On that note, am I the only one increasingly creeped out by these 'town hall' meetings Bush keeps holding, where they only let in people guaranteed to fawn--isn't the whole point of a 'town hall' meeting to hear the concerns of the common people? But then, even if they voiced those concerns, he wouldn't really hear them. During one recent meeting, a woman tried to explain why Social Security was important to her because she's had to work three jobs just to keep her head about water, a revelation he described as "fantastic" and "uniquely American"--a moment of Chauncey Gardiner-ly inadvertant honesty. Yes, Mr. President, it is "fantastic" as in "unbe-f***ing-lievable" and "uniquely American" in the sense that the minimum wage you are determined to keep as viciously low as possible and the health care system you're determined to keep as cruelly inadequate/expensive as possible are forcing your citizenry into life-killing choices like working three jobs--none of which, I'm betting, are full time or give any kind of benefits. You just know she works at Wal-Mart, don'tcha? Oh, and as a follow-up, he asked if she "got any sleep," and laughed--laughed--when she replied, with unhappy honesty, "Not really." This man is an intellectually abortive monster. And we don't care.

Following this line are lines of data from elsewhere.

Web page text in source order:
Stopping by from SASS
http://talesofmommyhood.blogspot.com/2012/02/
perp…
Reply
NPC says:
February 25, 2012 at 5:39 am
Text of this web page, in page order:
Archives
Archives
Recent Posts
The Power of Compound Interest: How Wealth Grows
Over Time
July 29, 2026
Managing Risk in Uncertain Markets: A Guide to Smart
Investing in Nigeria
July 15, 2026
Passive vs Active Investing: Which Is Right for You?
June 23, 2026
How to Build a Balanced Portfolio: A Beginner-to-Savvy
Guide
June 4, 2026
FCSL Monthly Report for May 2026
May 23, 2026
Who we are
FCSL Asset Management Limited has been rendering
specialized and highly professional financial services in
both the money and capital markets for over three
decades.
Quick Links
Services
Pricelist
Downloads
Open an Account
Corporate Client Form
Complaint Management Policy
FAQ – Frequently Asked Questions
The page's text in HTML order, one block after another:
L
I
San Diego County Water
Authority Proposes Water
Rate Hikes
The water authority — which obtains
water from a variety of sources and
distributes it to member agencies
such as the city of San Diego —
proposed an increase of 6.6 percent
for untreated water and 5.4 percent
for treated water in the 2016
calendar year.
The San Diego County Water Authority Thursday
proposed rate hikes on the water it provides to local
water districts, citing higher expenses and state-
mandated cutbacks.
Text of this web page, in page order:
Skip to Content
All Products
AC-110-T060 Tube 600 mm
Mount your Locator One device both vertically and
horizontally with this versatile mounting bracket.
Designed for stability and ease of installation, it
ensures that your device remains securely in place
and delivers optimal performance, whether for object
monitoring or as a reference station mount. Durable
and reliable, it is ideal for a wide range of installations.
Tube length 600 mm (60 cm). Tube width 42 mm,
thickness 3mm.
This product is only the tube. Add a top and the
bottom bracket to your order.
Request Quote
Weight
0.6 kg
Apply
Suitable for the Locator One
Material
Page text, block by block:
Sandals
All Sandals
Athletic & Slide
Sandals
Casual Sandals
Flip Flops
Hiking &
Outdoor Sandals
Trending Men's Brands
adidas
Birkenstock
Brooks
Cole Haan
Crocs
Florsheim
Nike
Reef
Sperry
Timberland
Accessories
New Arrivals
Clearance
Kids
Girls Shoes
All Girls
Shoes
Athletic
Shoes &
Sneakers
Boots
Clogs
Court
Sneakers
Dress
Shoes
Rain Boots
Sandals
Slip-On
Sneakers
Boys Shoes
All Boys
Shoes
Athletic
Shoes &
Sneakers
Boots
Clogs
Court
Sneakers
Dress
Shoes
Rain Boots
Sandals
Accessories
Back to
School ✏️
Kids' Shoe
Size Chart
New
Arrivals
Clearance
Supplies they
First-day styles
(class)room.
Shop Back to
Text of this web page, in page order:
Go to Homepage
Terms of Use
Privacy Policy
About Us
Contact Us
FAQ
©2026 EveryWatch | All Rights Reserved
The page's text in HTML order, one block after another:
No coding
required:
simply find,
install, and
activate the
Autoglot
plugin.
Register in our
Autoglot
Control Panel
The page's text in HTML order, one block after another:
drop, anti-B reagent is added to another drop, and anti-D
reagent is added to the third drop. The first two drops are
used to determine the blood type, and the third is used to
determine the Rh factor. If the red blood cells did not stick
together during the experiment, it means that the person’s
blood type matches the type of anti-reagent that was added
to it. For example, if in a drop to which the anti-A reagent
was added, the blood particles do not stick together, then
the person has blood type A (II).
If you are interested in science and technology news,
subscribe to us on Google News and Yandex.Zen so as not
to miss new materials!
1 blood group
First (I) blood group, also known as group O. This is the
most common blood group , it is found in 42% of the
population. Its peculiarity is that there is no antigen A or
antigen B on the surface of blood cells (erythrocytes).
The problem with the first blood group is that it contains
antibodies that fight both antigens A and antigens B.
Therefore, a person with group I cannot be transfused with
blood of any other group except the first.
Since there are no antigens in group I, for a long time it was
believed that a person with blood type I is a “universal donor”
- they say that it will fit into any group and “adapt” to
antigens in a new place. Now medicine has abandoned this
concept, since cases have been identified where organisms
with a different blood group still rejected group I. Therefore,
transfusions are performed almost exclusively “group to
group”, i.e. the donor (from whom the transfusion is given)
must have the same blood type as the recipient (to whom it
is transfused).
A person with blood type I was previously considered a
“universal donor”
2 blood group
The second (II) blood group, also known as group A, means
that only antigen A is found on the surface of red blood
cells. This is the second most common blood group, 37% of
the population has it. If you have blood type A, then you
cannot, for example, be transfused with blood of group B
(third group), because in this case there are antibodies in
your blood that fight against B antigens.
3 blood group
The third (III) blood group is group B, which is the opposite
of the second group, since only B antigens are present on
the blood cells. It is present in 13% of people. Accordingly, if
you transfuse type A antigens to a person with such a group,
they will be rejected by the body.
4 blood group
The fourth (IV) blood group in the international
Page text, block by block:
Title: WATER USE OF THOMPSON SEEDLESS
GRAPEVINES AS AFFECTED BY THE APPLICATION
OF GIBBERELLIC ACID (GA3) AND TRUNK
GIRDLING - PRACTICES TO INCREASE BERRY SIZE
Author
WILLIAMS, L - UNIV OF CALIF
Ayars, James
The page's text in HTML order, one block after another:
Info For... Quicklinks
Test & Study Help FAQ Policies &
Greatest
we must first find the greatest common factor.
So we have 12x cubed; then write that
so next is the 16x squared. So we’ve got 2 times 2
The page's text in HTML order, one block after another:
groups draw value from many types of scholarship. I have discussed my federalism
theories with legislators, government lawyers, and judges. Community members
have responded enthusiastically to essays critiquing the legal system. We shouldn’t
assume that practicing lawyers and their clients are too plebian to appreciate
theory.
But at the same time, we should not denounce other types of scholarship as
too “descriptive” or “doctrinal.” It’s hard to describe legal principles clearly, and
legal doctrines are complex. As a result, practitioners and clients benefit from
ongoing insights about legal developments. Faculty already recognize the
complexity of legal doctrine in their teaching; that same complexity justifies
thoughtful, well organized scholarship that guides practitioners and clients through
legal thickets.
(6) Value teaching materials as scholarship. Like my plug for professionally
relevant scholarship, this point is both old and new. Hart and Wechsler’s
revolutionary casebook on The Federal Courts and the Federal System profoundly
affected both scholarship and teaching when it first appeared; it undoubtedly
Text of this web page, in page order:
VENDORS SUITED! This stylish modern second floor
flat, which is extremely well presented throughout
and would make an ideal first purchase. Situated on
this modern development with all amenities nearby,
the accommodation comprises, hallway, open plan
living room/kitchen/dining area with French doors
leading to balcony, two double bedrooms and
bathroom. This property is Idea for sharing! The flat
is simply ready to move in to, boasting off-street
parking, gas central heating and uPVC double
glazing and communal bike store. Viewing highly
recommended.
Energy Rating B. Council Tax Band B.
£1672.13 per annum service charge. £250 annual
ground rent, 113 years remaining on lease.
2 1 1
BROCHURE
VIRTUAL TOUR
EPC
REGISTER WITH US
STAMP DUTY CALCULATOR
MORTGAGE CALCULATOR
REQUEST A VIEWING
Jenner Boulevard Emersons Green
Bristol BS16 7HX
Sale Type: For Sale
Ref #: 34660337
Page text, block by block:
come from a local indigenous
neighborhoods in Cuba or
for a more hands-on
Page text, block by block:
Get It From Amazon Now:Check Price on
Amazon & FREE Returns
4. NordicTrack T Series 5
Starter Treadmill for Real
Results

We don't care. We don't care about Cheney and Halliburton--old news, man. We don't care about the government paying talking heads six-figure incomes to tout its policies as their own opinions. We don't care that reporters for the New York Times sell the war as a good thing because 'it's what's going to happen anyway and might as well get on the winning team.' We don't care about the Attorney General's memos titled "Torture--It's FANNNNN-tastic!" We don't care that failures like Rice get promoted--that Scalia will be Chief Justice. We don't care. We don't care because--why? Because caring risks disappointment? Perhaps. Yet Cubs fans persist--and Red Sox fans finally lived to see their caring pay off. And, who knows, maybe Episode III won't suck. (Yes, it will, but still.) There are small reminders around us that hope is not a loser's game. And yet about the big things--the integrity of our leaders and the choices they make for our lives, the media that was once the fourth branch of the government and now exists solely as a wing of the Executive branch, the fact that Not Killing Minors won by the slimmest majority possible among the Nine Worthies--and that when Rehnquist retires Roe V. Wade will be on the chopping block toute de suite--we don't care. We shrug, we say "Meh," we go back to watching re-enactments of the Michael Jackson trial. We don't care. And the people who are supposed to get us to care--they don't care either. I'd like to think that right before his retirement, Rather will snap and pull a Howard Beale on live television and scream about the "bulls**t" and how he's mad as hell and he's not going to take it anymore (and frankly, if anyone's high-strung enough to do it, Rather is), but so what if he did? We'd just enjoy it as this year's equivalent of Janet Jackson's wardrobe malfunction, and go back to not caring. Remember: "Meh." Forever "Meh."

People, we're five years into the decade, and as yet no one has bothered to slap a numerical moniker on it. Not surprising really. After all: "Meh."